For the last twelve years, her family wondered what happened to 35-year-old Gail Schoening.
Had their daughter, who struggled with the death of a younger sister and was dependant on anti-depressents, suffered some sort of breakdown? She was due to fly from Fort Lauderdale to North Carolina for a job interview, a bright spot for the recently divorced Plantation resident and IBM analyst.
Had Schoening, whose car was also missing, accidentally driven into a canal on her way to the airport? Her parents hired a pilot to fly over local bodies of water while police divers went to work, but there was no sign of her.
Had something more sinister happened? A year after she went missing, a pin number was requested for Schoening's 401(k) account, but the lead went nowhere.

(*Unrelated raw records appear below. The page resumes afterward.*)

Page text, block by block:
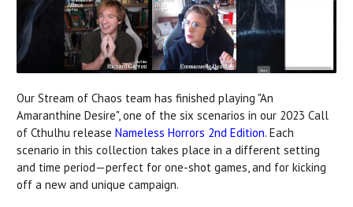
Our Stream of Chaos team has finished playing "An
Amaranthine Desire", one of the six scenarios in our 2023 Call
of Cthulhu release Nameless Horrors 2nd Edition. Each
scenario in this collection takes place in a different setting
and time period—perfect for one-shot games, and for kicking
off a new and unique campaign.
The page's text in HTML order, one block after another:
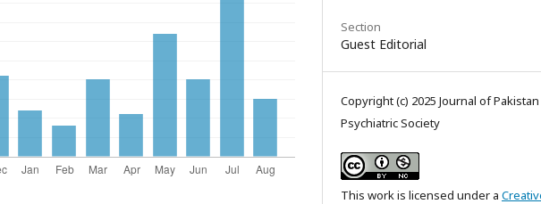
Section
Guest Editorial
Copyright (c) 2025 Journal of Pakistan
Psychiatric Society
This work is licensed under a
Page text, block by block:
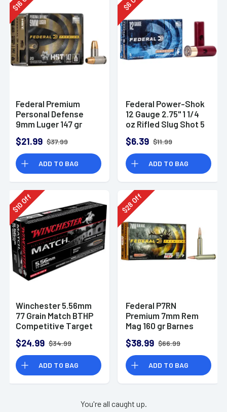
$
16
Federal Premium
Personal Defense
9mm Luger 147 gr
Hollow Point 20 Per
Box
$21.99 $37.99
ADD TO BAG
$
6
Federal Power-Shok
12 Gauge 2.75" 1 1/4
oz Rifled Slug Shot 5
$6.39 $11.99
ADD TO BAG
$
10Off
Winchester 5.56mm
77 Grain Match BTHP
Competitive Target
$24.99 $34.99
ADD TO BAG
$
28Off
Federal P7RN
Premium 7mm Rem
Mag 160 gr Barnes
$38.99 $66.99
ADD TO BAG
You're all caught up.
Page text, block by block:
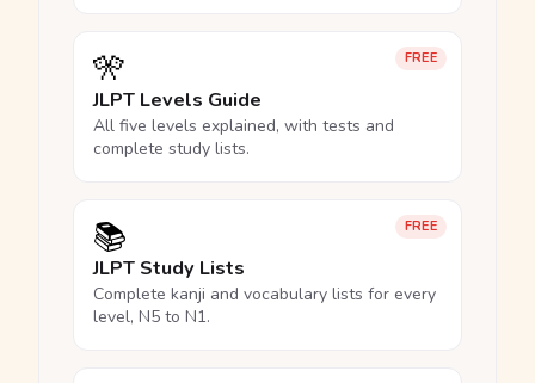
FREE
🎌
JLPT Levels Guide
All five levels explained, with tests and
complete study lists.
FREE
📚
JLPT Study Lists
Complete kanji and vocabulary lists for every
level, N5 to N1.
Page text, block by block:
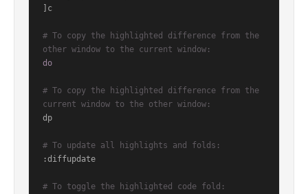
]c
# To copy the highlighted difference from the
other window to the current window:
do
# To copy the highlighted difference from the
current window to the other window:
dp
# To update all highlights and folds:
:diffupdate
# To toggle the highlighted code fold:
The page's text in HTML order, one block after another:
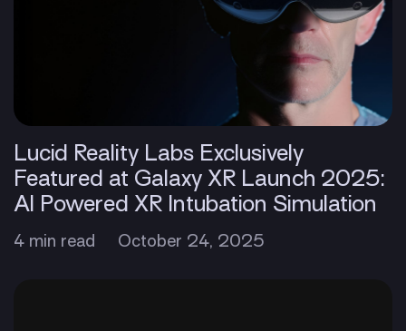
Lucid Reality Labs Exclusively
Featured at Galaxy XR Launch 2025:
AI Powered XR Intubation Simulation
4 min read October 24, 2025
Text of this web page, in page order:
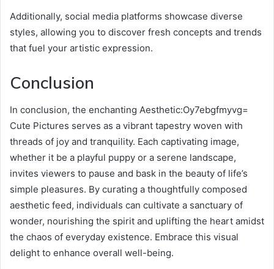
Additionally, social media platforms showcase diverse
styles, allowing you to discover fresh concepts and trends
that fuel your artistic expression.
Conclusion
In conclusion, the enchanting Aesthetic:Oy7ebgfmyvg=
Cute Pictures serves as a vibrant tapestry woven with
threads of joy and tranquility. Each captivating image,
whether it be a playful puppy or a serene landscape,
invites viewers to pause and bask in the beauty of life’s
simple pleasures. By curating a thoughtfully composed
aesthetic feed, individuals can cultivate a sanctuary of
wonder, nourishing the spirit and uplifting the heart amidst
the chaos of everyday existence. Embrace this visual
delight to enhance overall well-being.
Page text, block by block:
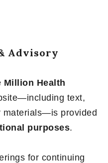
Advisory
Million Health
text,
materials—is provided
purposes.
for continuing
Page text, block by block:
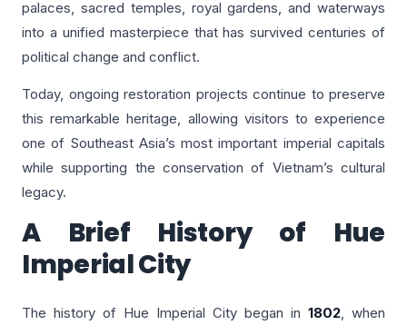
palaces, sacred temples, royal gardens, and waterways
into a unified masterpiece that has survived centuries of
political change and conflict.
Today, ongoing restoration projects continue to preserve
this remarkable heritage, allowing visitors to experience
one of Southeast Asia’s most important imperial capitals
while supporting the conservation of Vietnam’s cultural
legacy.
A Brief History of Hue
Imperial City
The history of Hue Imperial City began in 1802, when
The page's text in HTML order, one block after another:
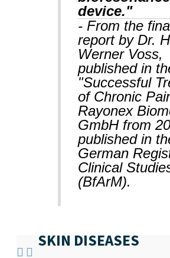
device."
- From the
report by Dr.
Werner Voss,
published in
"Successful
of Chronic
Rayonex
GmbH from
published in
German
Clinical
(BfArM).
SKIN DISEASES
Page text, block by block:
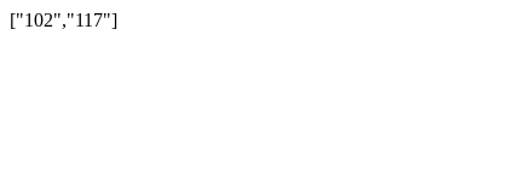
["102","117"]
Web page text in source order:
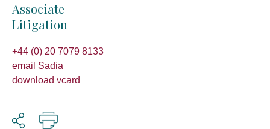
Associate
Litigation
+44 (0) 20 7079 8133
email Sadia
download vcard

Her parents now have an answer, though it may not be what they hoped: advanced sonar technology found Schoening's body, entombed in her 1997 Mitsubishi Eclipse, in a pond just 100 feet from her front door in the Gatehouse on the Green development.
"We're happy she was found, but sad about the circumstances," her mother, Arlene Schoening, said from her home in New Jersey. "We'd been going through all the possibilities."

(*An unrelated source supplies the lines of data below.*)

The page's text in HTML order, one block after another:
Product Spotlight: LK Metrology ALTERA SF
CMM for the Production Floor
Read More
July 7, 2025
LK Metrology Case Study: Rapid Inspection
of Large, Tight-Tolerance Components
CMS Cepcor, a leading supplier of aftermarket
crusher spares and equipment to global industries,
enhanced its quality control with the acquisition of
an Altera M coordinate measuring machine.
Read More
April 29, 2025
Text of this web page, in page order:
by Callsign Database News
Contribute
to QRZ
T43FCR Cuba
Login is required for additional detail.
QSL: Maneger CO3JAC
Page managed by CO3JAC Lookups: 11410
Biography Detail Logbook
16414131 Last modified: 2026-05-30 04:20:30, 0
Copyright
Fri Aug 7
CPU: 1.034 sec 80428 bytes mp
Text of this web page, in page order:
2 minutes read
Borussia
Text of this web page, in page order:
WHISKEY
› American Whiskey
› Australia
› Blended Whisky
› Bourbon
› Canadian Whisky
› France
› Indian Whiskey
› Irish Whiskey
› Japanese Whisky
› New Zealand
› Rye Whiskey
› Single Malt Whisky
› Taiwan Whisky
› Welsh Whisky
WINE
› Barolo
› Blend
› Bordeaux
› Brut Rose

The discovery doesn't tie the case up entirely. Details of how Schoening ended up on the pond are murky: police say she drove between two parked cars and plunged into the water, where her car flipped upside down before coming to rest about 12 feet deep. But during the original search, no mention was made of any signs a car had left the road and gone into the pond, and Arlene Schoening says she has been asked by police in Plantation and New Jersey not to discuss details of the case.